The Hacker News has an article out on Ransomware that is worth a read if you are involved in IT and want a primer to get up to speed on this kind of attack. Ransomware is a kind of malware that through any of several means locks you out of your data and then offers to unlock the data if you pay the bad guys money. Historically there were differing ways of locking you out, but these days it's almost exclusively cryptographically encrypting your data then deleting the unencrypted files. Some bad guys will copy the data to some place outside of your organization before encrypting it. That gives them leverage over you in two ways: A) your data is encrypted and you can't access it; while B) they can access your data and do whatever they want like release it to the public. I don't know about you, but that is nightmare fuel to me.

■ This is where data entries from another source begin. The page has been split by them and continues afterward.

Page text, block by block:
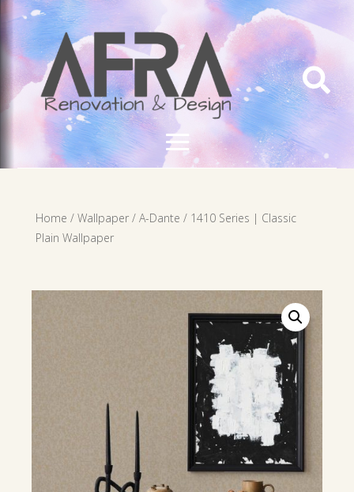

Home / Wallpaper/ A-Dante / 1410 Series | Classic
Plain Wallpaper
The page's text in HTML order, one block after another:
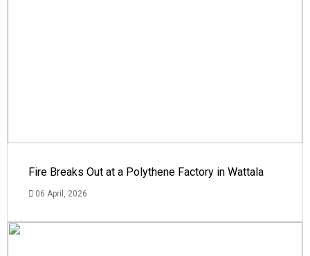
Fire Breaks Out at a Polythene Factory in Wattala
06 April, 2026
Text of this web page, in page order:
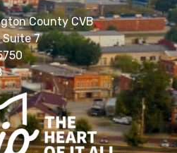
County CVB
7
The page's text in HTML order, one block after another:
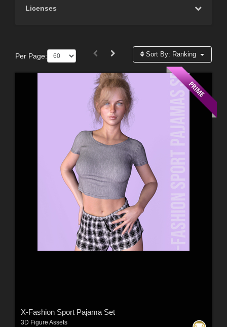
Licenses
Per Page: Sort By: Ranking
X-Fashion Sport Pajama Set
3D Figure Assets
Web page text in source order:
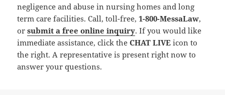
negligence and abuse in nursing homes and long
term care facilities. Call, toll-free, 1-800-MessaLaw,
orsubmit a free online inquiry. If you would like
immediate assistance, click theCHAT LIVE icon to
the right. A representative is present right now to
answer your questions.
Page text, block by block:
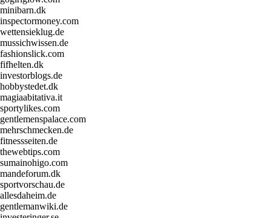
minibarn.dk
inspectormoney.com
wettensieklug.de
mussichwissen.de
fashionslick.com
fifhelten.dk
investorblogs.de
hobbystedet.dk
magiaabitativa.it
sportylikes.com
gentlemenspalace.com
mehrschmecken.de
fitnessseiten.de
thewebtips.com
sumainohigo.com
mandeforum.dk
sportvorschau.de
allesdaheim.de
gentlemanwiki.de
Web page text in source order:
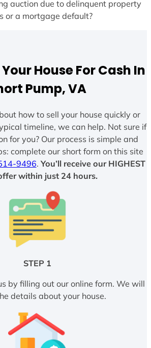
auction due to delinquent property
or a mortgage default?
House For Cash In
Pump, VA
how to sell your house quickly or
timeline, we can help. Not sure if
for you? Our process is simple and
complete our short form on this site
9496. You’ll receive our HIGHEST
within just 24 hours.
STEP 1
by filling out our online form. We will
details about your house.
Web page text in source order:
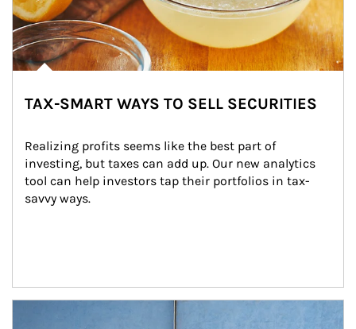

Too many small and medium sized companies believe that only large companies are hit with this type of attack, but in reality that isn't true; it's just the big ones that make the news. From the article this is the criteria attackers use in picking ransomware targets:

  • Easy to evade defense. Universities, small companies that have small security teams are an easy target. File sharing and an extensive database make the penetration simple for attackers.
  • Possibility of a quick payment. Some organizations are forced to pay a ransom quickly. Government agencies or medical facilities often need immediate access to their data. Law firms and other organizations with sensitive data usually want to keep a compromise a secret.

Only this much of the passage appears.